Les massifs cristallins externes septentrionaux carte de localisation Carte géologique simplifiée
du massif d'Allevard (partie nord-orientale) : |
Du côté
est de la crête faîtière les arêtes qui s'en détachent sont relativement courtes et séparent
essentiellement d'anciens cirques glaciaires qui tombent par des épaulements et des gorges de raccordement* sur la vallée
bordière du massif (du nord au sud : Basse Maurienne, vallée des Villards
et haute vallée de l'Eau d'Olle).
Du côté ouest par contre (Grésivaudan et Combe
de Savoie) ces arêtes secondaires sont plus longues et comportent de longues échines accidentées
d'éminences secondaires. Elles séparent des vallées
fluviatiles encaissées dont le cours comporte le plus souvent
une longue partie aval presque rectiligne, à pentes monotones
entaillées dans les micaschistes du rameau externe, et
dont seule l'extrémité amont correspond à
un cirque glaciaire avec des reliefs plus diversifiés.

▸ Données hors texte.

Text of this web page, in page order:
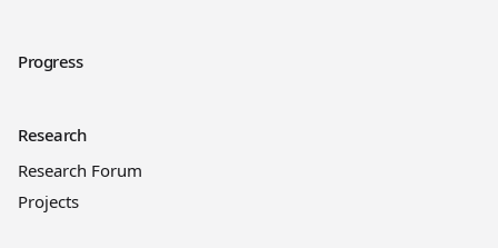
Progress
Research
Research Forum
Projects
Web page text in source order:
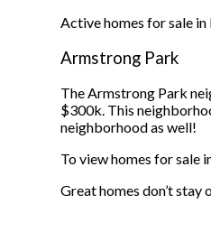
Active homes for sale
Armstrong Park
The Armstrong Park
$300k. This
neighborhood as well!
To view homes for sale
Great homes don’t
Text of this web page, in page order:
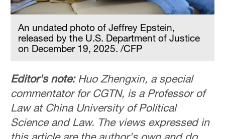
An undated photo of Jeffrey Epstein,
released by the U.S. Department of Justice
on December 19, 2025. /CFP
Editor's note:Huo Zhengxin, a special
commentator for CGTN, is a Professor of
Law at China University of Political
Science and Law. The views expressed in
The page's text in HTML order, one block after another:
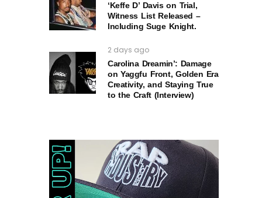
‘Keffe D’ Davis on Trial,
Witness List Released –
Including Suge Knight.
2 days ago
Carolina Dreamin’: Damage
on Yaggfu Front, Golden Era
Creativity, and Staying True
to the Craft (Interview)

Les tracés de ces arêtes et de ces vallées coupent les limites des ensembles rocheux avec une parfaite indifférence et ne sont donc pas d'origine structurale. Le fait que ces tracés sont statistiquement à peu près perpendiculaires à la direction de la crête faîtière peut se comprendre en considérant qu'ils ont dû originellement suivre la ligne de plus grande pente sur les flancs de l'échine de roches cristallines mise à jour par l'érosion lors du soulèvement de la chaîne. On s'interroge par contre avec perplexité sur les raisons qui ont pu conduire la vallée du Bréda à adopter un tracé N-S, totalement aberrant dans ce contexte...

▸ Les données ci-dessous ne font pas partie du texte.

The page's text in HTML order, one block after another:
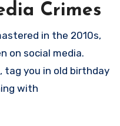
Crimes
in the 2010s,
on social media.
tag you in old birthday
with
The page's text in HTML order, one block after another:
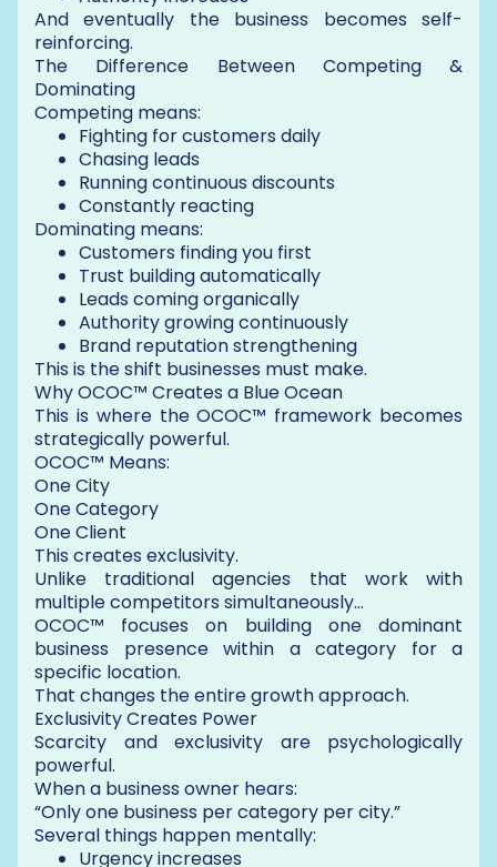
And eventually the business becomes self-
reinforcing.
The Difference Between Competing &
Dominating
Competing means:
Fighting for customers daily
Chasing leads
Running continuous discounts
Constantly reacting
Dominating means:
Customers finding you first
Trust building automatically
Leads coming organically
Authority growing continuously
Brand reputation strengthening
This is the shift businesses must make.
Why OCOC™ Creates a Blue Ocean
This is where the OCOC™ framework becomes
strategically powerful.
OCOC™ Means:
One City
One Category
One Client
This creates exclusivity.
Unlike traditional agencies that work with
multiple competitors simultaneously…
OCOC™ focuses on building one dominant
business presence within a category for a
specific location.
That changes the entire growth approach.
Exclusivity Creates Power
Scarcity and exclusivity are psychologically
powerful.
When a business owner hears:
“Only one business per category per city.”
Several things happen mentally:
Urgency increases
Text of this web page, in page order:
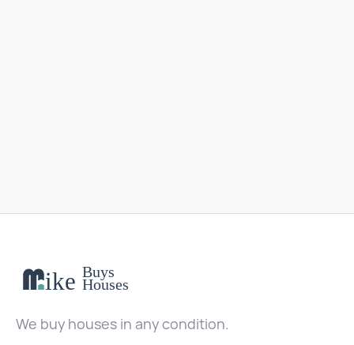
We buy houses in any condition.

pour les prolongements plus méridionaux, dans la chaîne de Belledonne aller à la page "massif de Belledonne ppd"
Il est aussi possible de charger une carte géologique simplifiée du socle cristallin de l'ensemble de la chaîne de Belledonne, de la Maurienne au Valjouffrey |
Du point de vue géologique les deux
massifs de Belledonne et d'Allevard se juxtaposent plus qu'ils ne se prolongent, le second faisant suite vers l'est au premier. Cela correspond au fait que les bandes de terrains qui les parcourent sont
orientées presque N-S, en biais par rapport à l'allongement
de la chaîne et à l'orientation de sa crête
principale. Leur azimut moyen (N30) est en effet plus méridien que celui (N45) du faîte de la chaîne et surtout de la
limite orientale des affleurements de socle cristallin.

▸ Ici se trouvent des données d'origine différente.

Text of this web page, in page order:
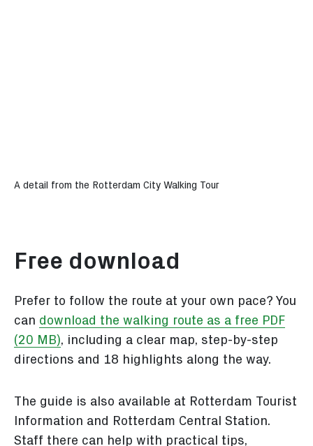
A detail from the Rotterdam City Walking Tour
Free download
Prefer to follow the route at your own pace? You
can download the walking route as a free PDF
(20 MB), including a clear map, step-by-step
directions and 18 highlights along the way.
The guide is also available at Rotterdam Tourist
Information and Rotterdam Central Station.
Staff there can help with practical tips,

On peut d'ailleurs opposer ces deux massifs en disant, caricaturalement, que le premier se singularise par ses "roches vertes", qui sont les restes d'un fond océanique paléozoïque, tandis que le second se caractérise par ses granites, qui sont montés, au paléozoïque, dans la croûte contientale en y formant les deux plutons des Sept Laux et de Saint-Colomban des Villards.
Cette disposition ne fait que matérialiser l'obliquité des directions structurales alpines (et notamment de la faille bordière orientale du bloc de Belledonne) par rapport à celles de l'ancienne chaîne hercynienne (dont les Alpes n'ont d'ailleurs repris et incorporé à leur nouvelle chaîne qu'une toute petite frange sud-orientale).
La ligne selon laquelle se juxtaposent, du point de vue structural, ces deux massifs est constituée par une importante cassure N-S, l'accident
de la Belle Étoile, qui partage en deux le massif des Sept Laux (la partie occidentale de ce dernier prolongeant vers le nord le massif de Belledonne et sa partie orientale prolongeant vers le sud celui d'Allevard).
image sensible au survol et au clic
Le massif des Sept Laux vu du sud, depuis la Roche Noire de Belledonne.
L'accident de la Belle Étoile (a.BE) se marque
très nettement, dans la morphologie de ce versant, par
un profond vallonnement qui descend vers Le Rivier, puis détermine
la vallée de l'Eau d'Olle en aval de ce village.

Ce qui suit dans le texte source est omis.